After a very exciting day filming Baking Mad with Eric Lanlard yesterday, I came back to earth with a bit of a bump this morning. The school run was freezing, the washing mountain piled high and my baby boy not well at all. I still have a big smile on my face though and am so pleased that I went for it and enjoyed the experience. I feel even more inspired about my baking, which is amazing really given how much I loved it before. So today, to help with the reality blues I decided that a bit of baking was in order .
On Australia Day last week one of my Australian friends posted a picture of her lamingtons on Twitter and ever since I have been thinking about them. I have made them quite a few times before, but not for a while. If I had a Pinterest account I might have posted pictures of lamingtons on there, but I don’t (yet) so I made a mental note instead.
Lamingtons are essentially a plain sponge cut into squares, covered in chocolate and sprinkled with desiccated coconut. It’s not just any old sponge though, it is a sponge that is mostly eggs and flour, with a little bit of sugar and butter. The result is a sturdier sponge, (needed for the cutting into neat squares and then dunking in chocolate) that tastes amazing. A bit like a sponge/biscuit combo. The only thing that I can think of that compares is those little sponge fingers you can buy to make the base of your trifle with, except this sponge is not as crunchy as those by a long way.
There is no getting away from the fact that decorating lamingtons is a messy affair. Once dunked they need somewhere to ‘drip dry’ and the best place is on a cooling rack. My eldest daughter helped me with ours this evening. We had a lot of fun. It’s a great interpretation of messy play. As long as you don’t mind the licking of fingers, which will happen, my advice is to get stuck in and enjoy.
I should also mention that I have a special friend who moved to Australia last April for 3 years. I’m so proud of her for getting stuck into the Australian lifestyle and coping amazingly well with the change. So these cakes and this post is especially for Emily. I hope she makes some and can enjoy them too.

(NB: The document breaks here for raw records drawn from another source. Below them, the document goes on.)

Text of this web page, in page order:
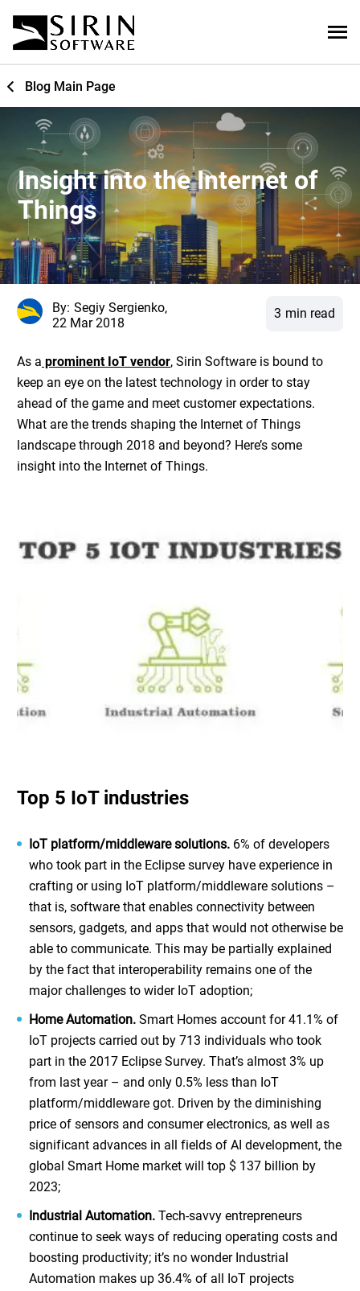
Blog Main Page
Insight into the Internet of
Things
By: Segiy Sergienko,
22 Mar 2018
3 min read
As a prominent IoT vendor, Sirin Software is bound to
keep an eye on the latest technology in order to stay
ahead of the game and meet customer expectations.
What are the trends shaping the Internet of Things
landscape through 2018 and beyond? Here’s some
insight into the Internet of Things.
Top 5 IoT industries
IoT platform/middleware solutions. 6% of developers
who took part in the Eclipse survey have experience in
crafting or using IoT platform/middleware solutions –
that is, software that enables connectivity between
sensors, gadgets, and apps that would not otherwise be
able to communicate. This may be partially explained
by the fact that interoperability remains one of the
major challenges to wider IoT adoption;
Home Automation. Smart Homes account for 41.1% of
IoT projects carried out by 713 individuals who took
part in the 2017 Eclipse Survey. That’s almost 3% up
from last year – and only 0.5% less than IoT
platform/middleware got. Driven by the diminishing
price of sensors and consumer electronics, as well as
significant advances in all fields of AI development, the
global Smart Home market will top $ 137 billion by
2023;
Industrial Automation. Tech-savvy entrepreneurs
continue to seek ways of reducing operating costs and
boosting productivity; it’s no wonder Industrial
Automation makes up 36.4% of all IoT projects

The recipe I use for reference is from Tanya Ramsay’s cookbook, Real Family Food’ (pg 224). I have made a few alterations for example, less chocolate icing because I had a fair bit left over when I made it to Tanya’s recipe, but that’s just my opinion. For tea time treat life saver, try making double the amount of sponge and freezing the extra squares until needed and icing them once defrosted.
What you will need
- 3 eggs
- 75g caster sugar
- 125g self raising flour
- 25g cornflour
- 3 tbsp hot water
- 25g unsalted butter, melted
For the chocolate icing
- 250g icing sugar
- 40g cocoa
- 7g unsalted butter, melted
- 110ml milk
- 25g desiccated coconut for sprinkling on top
Makes 16 squares
- Preheat the oven to 180c/350f/gas 4
- Lightly grease a medium rectangle shaped tin (approx 18cm x 23cm) and line with greaseproof paper
- Mix the eggs together in a large bowl until thick and creamy and then add the sugar and mix until dissolved
- Sieve in the flour and cornflour, then add the water and butter and mix with until smooth
- Pour into prepared tin and bake for about 30 mins. Place on a wire cooling rack and allow to cool completely. Trim off any golden edges and then cut into medium sized squares. Though you might want to cut into smaller squares if you are making this mostly for kiddie consumption, or even use a cookie cutter for fun shapes, (although there will be some excess sponge with this option)
- For the chocolate icing sieve the icing sugar and cocoa powder into a large bowl, add the milk, water and butter and stir together until smooth. Then, put the bowl over a pan of hot water and stir again until silky and glossy. Add a dash more milk if you think it is looking a bit thick or stiff.
- Use a fork to hold the sponge squares and dunk into the chocolate icing until completely covered. Pull out and let it drip for a few seconds over the bowl and then place on a cooling rack and sprinkle with the coconut. Leave to set and then tuck in. These are best eaten on the day you make them but can be kept for up to 3 days in an airtight container. As the letter for the first ever AlphaBake blog challenge is ‘L’ it would be rude not to enter this blog post. The Alpha Bake challenge is hosted this month by Ros from The More Than Occasional Baker blog. Ros shares the hosting of this challenge with Caroline from Caroline Bakes blog. Looking forward to seeing all the other entries.